Documentation source
Workflow Reliability and Data Fetching Modernization
Atomic entity writes, React Query migration, parallel workflow resumption
## Problem
Three issues found during PR #391 review that affect data integrity, performance, and code consistency.
### 1. TOCTOU Content Writes — Silent Data Loss
Six locations read `entity.content`, merge a field in JavaScript, then write the whole object back. Between read and write, concurrent operations (extraction, workflows, user edits, API syncs) can write to the same entity. The last writer wins, silently discarding the other's fields.
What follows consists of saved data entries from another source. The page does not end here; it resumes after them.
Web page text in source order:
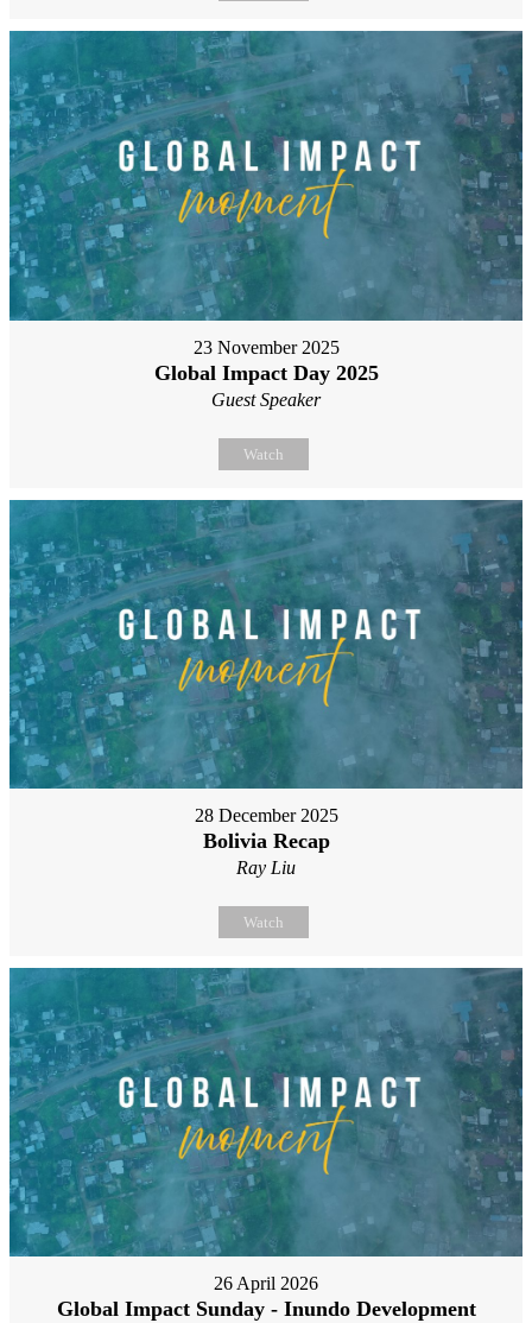
23 November 2025
Global Impact Day 2025
Guest Speaker
Watch
28 December 2025
Bolivia Recap
Ray Liu
Watch
26 April 2026
Global Impact Sunday - Inundo Development
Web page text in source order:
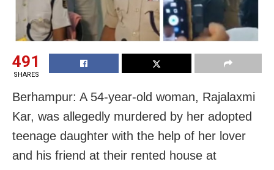
491
SHARES
Berhampur: A 54-year-old woman, Rajalaxmi
Kar, was allegedly murdered by her adopted
teenage daughter with the help of her lover
and his friend at their rented house at
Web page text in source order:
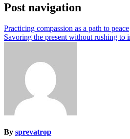
Post navigation
Practicing compassion as a path to peace
Savoring the present without rushing to
By sprevatrop
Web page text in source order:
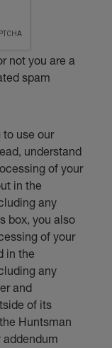
not you are a
spam
use our
understand
of your
in the
any
box, you also
of your
in the
any
and
of its
Huntsman
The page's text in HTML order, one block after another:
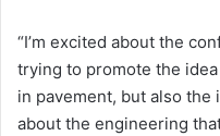
“I’m excited about the
trying to promote the
in pavement, but also the
about the engineering
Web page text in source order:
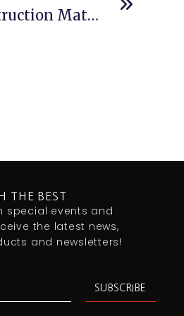
Afrimat Delivers Strong Results As Construction Materials Rebounds
THE BEST
special events and
the latest news,
and newsletters!
SUBSCRIBE
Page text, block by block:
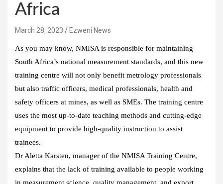
Africa
March 28, 2023 Ezweni News
As you may know, NMISA is responsible for maintaining
South Africa’s national measurement standards, and this new
training centre will not only benefit metrology professionals
but also traffic officers, medical professionals, health and
safety officers at mines, as well as SMEs. The training centre
uses the most up-to-date teaching methods and cutting-edge
equipment to provide high-quality instruction to assist
trainees.
Dr Aletta Karsten, manager of the NMISA Training Centre,
explains that the lack of training available to people working
in measurement science, quality management, and export
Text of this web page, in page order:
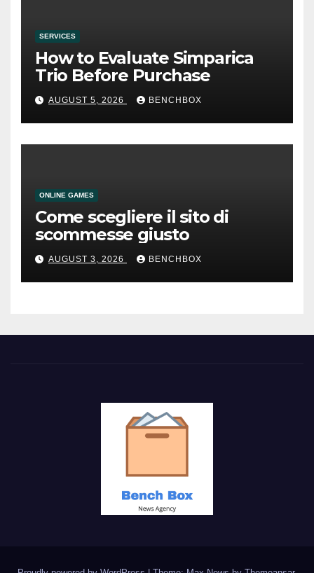
SERVICES
How to Evaluate Simparica
Trio Before Purchase
AUGUST 5, 2026 BENCHBOX
ONLINE GAMES
Come scegliere il sito di
scommesse giusto
AUGUST 3, 2026 BENCHBOX
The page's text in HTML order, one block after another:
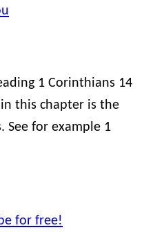
1 Corinthians 14
this chapter is the
See for example 1
for free!
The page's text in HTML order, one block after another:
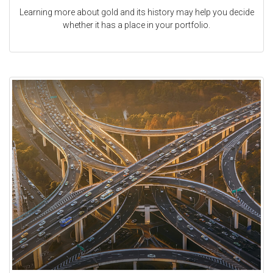
Learning more about gold and its history may help you decide
whether it has a place in your portfolio.
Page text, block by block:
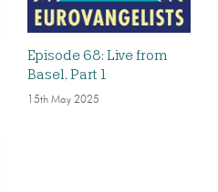
Episode 68: Live from
Basel, Part 1
15th May 2025
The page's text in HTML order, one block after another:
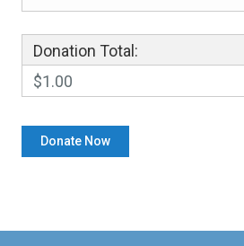
Donation Total:
$1.00
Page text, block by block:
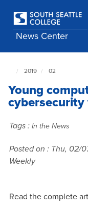
main
contentNews Center
NewsCenter
home
page
2019 02
Young
Tags : In the News
Posted on : Thu, 02/
Weekly
Read the complete

**Affected locations (6):**
| Location | Client | Severity |
|---|---|---|
| `run-workflow.ts` — `attemptFieldRecoveryFromText` (L467-482) | admin | Critical |
| `submissions.ts` — `submitExternalExtractionResult` fallback (L182-190) | admin | Critical |
| `bulk-actions.ts` — `bulkUpdateField` (L160-190) | authenticated | High |
| `api-actions-keyed.ts` — `updateEntityKeyed` (L274-307) | admin | High |
| `api-actions-keyed.ts` — upsert conflict path (L454-493) | admin | High |
| `actions.ts` — `updateEntity` (L168-225) | authenticated | Medium |
### 2. Raw Fetch in 30 Client Components
30 client components use manual `useState` + `useEffect` + `fetch` with hand-rolled cancellation, loading state, and error handling. No caching, no deduplication, no stale-time. The codebase standardizes on React Query with well-established patterns in `features/*/hooks/`.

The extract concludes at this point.